Whelan v. McCullough , 4 App. D.C. 58 ( 1894 )


Menu:
  • Mr. Chief Justice Alvey

    delivered the opinion of the Court:

    There are two questions only that are required to be considered:

    1st. Whether the specifications offered to be read in evidence should have been admitted;

    2d. Whether the equity proceedings and decree thereon,' coupled with the fact that the amounts of the decree and cost of suits, had been paid by the plaintiff, were admissible in evidence as against the defendant, the surety in the bond.

    1. In respect to the first of these questions, we think the specifications, under the circumstances stated by the witness, should have been admitted in evidence.

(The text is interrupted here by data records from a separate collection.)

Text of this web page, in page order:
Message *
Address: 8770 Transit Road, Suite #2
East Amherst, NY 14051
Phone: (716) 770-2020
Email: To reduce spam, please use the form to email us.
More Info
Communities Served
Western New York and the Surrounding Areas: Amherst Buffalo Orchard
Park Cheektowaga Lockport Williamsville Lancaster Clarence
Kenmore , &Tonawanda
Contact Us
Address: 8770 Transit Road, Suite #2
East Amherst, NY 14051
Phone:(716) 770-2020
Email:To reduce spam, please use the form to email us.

    In the paper designated as the agreement or contract, and signed by the plaintiff only, it is stated that Whelan, the plaintiff, had “ awarded to Walter the erection (according to the plans he had submitted to Walter,) of his two three-story and cellar stores and dwellings, to be located on High street, &c., on the following terms and conditions hereinafter specified.” The plaintiff agreed to pay for the erection of the buildings the sum of $6,633.54, that being the amount of Walter’s bid, and which sum was to be paid in certain instalments as the work on the buildings progressed. But this paper itself contains no specifications as to the dimensions of the buildings, or of what materials they were to be constructed — whether of wood, brick or stone — or how to be finished. There is a separate paper, however, designated “specifications,” containing detailed specifications of all *63parts and particulars of the buildings, to be used in the construction thereof, and which were used, according to the testimony of the plaintiff.

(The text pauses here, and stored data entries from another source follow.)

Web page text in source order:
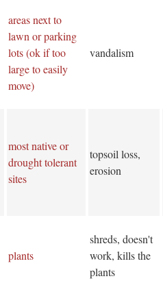
areas next to
lawn or parking
lots (ok if too
large to easily
move)
vandalism
most native or
drought tolerant
sites
topsoil loss,
erosion
plants
shreds, doesn't
work, kills the
plants
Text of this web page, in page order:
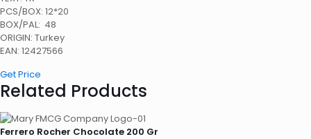
PCS/BOX: 12*20
BOX/PAL: 48
ORIGIN: Turkey
EAN: 12427566
Get Price
Related Products
Ferrero Rocher Chocolate 200 Gr

    It is in this paper, and in this paper only, that it is agreed on the part of the contractor, that he “ is to furnish and provide at his own proper cost and expense, as specified, all materials of every kind and description that are necessary to erect and fully finish and complete said buildings in their several parts respectively, except when otherwise specified ; and do all the work in its several parts as specified, to the satisfaction of the owner, according to the true intent and meaning of the said plans and specifications. The materials all are to be the best quality of their several kinds, as specified; and the work is to be done in the best and most workmanlike manner, and finished complete throughout, on or before the — day of-next.” This clause is one of the most essential parts of the contract, and for the execution of which the bond was most needed as security to the plaintiff.

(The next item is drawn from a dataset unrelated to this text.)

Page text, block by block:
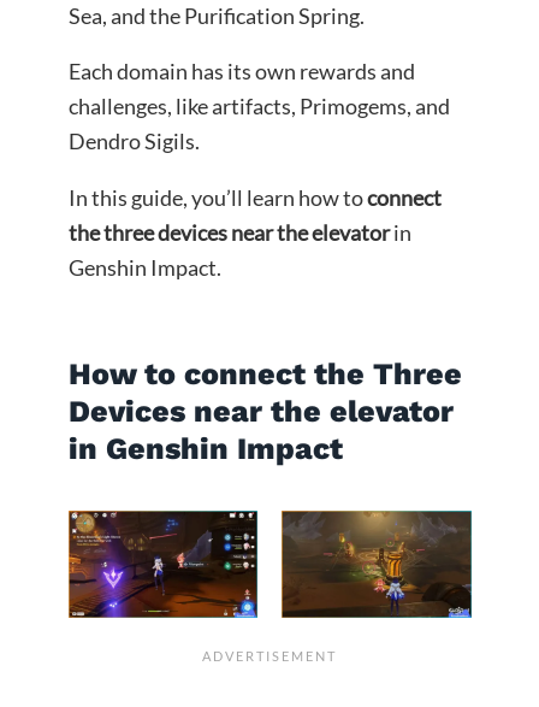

    It is a well settled principle in the law of evidence that parol evidence may be received in aid of written evidence, in order either to establish a particular document, or to apply it to its proper subject matter, or to explain it if its terms be of doubtful import; or to rebut some presumption which affects it. Light is generally thrown upon these questions by proof of the circumstances surrounding the parties, and with reference to which the written document was made. Here the testimony of the plaintiff is to the effect, that the specifications set out in the record were made by an architect before the contract and bond were executed, to be used in the construction of the buildings ; that Walter, the contractor, had these specifications in his possession at the time he bid for and was awarded the contract for the buildings, and that the buildings were erected according to the drawings and specifications so furnished him. Indeed, the paper designated as the contract would be wholly unintelligible *64without the drawings and specifications so used by the contractor. It is clear, we think, these latter pertain to and form a part of the contract of the parties, and must be read and considered together with the paper designated as the contract, as forming the contract within the meaning and contemplation of the condition of the bond. The specifications are but the particulars or details of the plan, and the term plan, used in the contract, fairly embraced the specifications for the buildings.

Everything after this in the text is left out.